Physical Demand Increases for Gold & Silver:
Higher Gold & Silver Prices will require broader participation by the world’s two biggest Gold buyers -China and India. New demand drivers that are likely to develop in the period ahead include renewed jewelry and investment demand in both China and India along with what, in my view, could be the biggest price driver of all: a tumbling US dollar should the U.S. “fiscal cliff” fail to be resolved in a way that bolsters confidence in the currency as detailed here back in July. Last week, the International Monetary Fund reported that Turkey added 45 tonnes to its reserves in July, Russia added almost 19 tonnes, South Korea increased its tiny gold reserves by almost one-third with an addition of 16 tonnes, and Paraguay went from, basically, zero to over 8 tonnes. Emerging market central banks have added more than 250 tonnes to their gold reserves in 2012, and expectations are that last year’s multi-decade high of almost 450 tonnes will be exceeded.
Gold Price Rise in India remains Limited:
Comex Gold Futures for December delivery shot up to $1794.4 yesterday but MCX Gold December Futures saw sharp falls to Rs. 31,331 on the back of a sharply rising INR – Indian Rupee, as repeatedly alerted several times earlier. MCX Gold December Futures have dipped from a high of Rs. 32,783 in September to Rs. 31,331 yesterday, a fall of Rs. 1,452 or equivalent to a fall of around $140. Comex Gold Futures will continue rising on the back of a weakening US Dollar but at the same time in India, MCX Gold will remain weak on the back of a rising INR against the falling US Dollar. Physical Gold demand in India is expected to rise on the combination of falling Gold Prices in India & the incoming festive months where buying & gifting Gold Bullion or jewelry is considered auspicious.
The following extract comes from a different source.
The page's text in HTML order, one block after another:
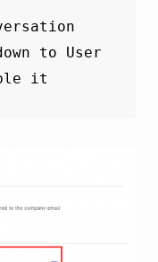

Highest Rise in Gold ETF Holdings:
Investments in commodity markets saw a total net inflow of $5.3 billion across all sectors in August, with more than 80% of that money going into Gold ETF holdings. Energy saw $600 million in inflows, agricultural saw $300 million and base metals received $200 million. Assets under management rose by almost $7 billion and are at $143 billion, the highest since February. Worldwide Gold-backed ETF holdings rose to a record 2,500+ tonnes, most of this owned by the popular SPDR Gold Shares ETF (GLD) that is now worth an astonishing $75+ billion. Though there were outflows of 120 tonnes on Friday, late-summer additions of more than 350 tonnes to the iShares Silver Trust (SLV) and a rising silver price combined to push this ETF’s holdings to over $11 billion. Investment banks have become more bullish on gold and silver in recent weeks, with Barclays Capital raising its fourth quarter gold forecast to $1,810 an ounce, Deutsche Bank putting the price at $2,200 next year, Citibank saying it could go as high as $2,500 in six months, Bank of America laying out its case for a $3,000 gold price just last week, and Sharps Pixley Chief Ross Norman saying the price could go as high as $4,000 based on an expanding Fed balance sheet.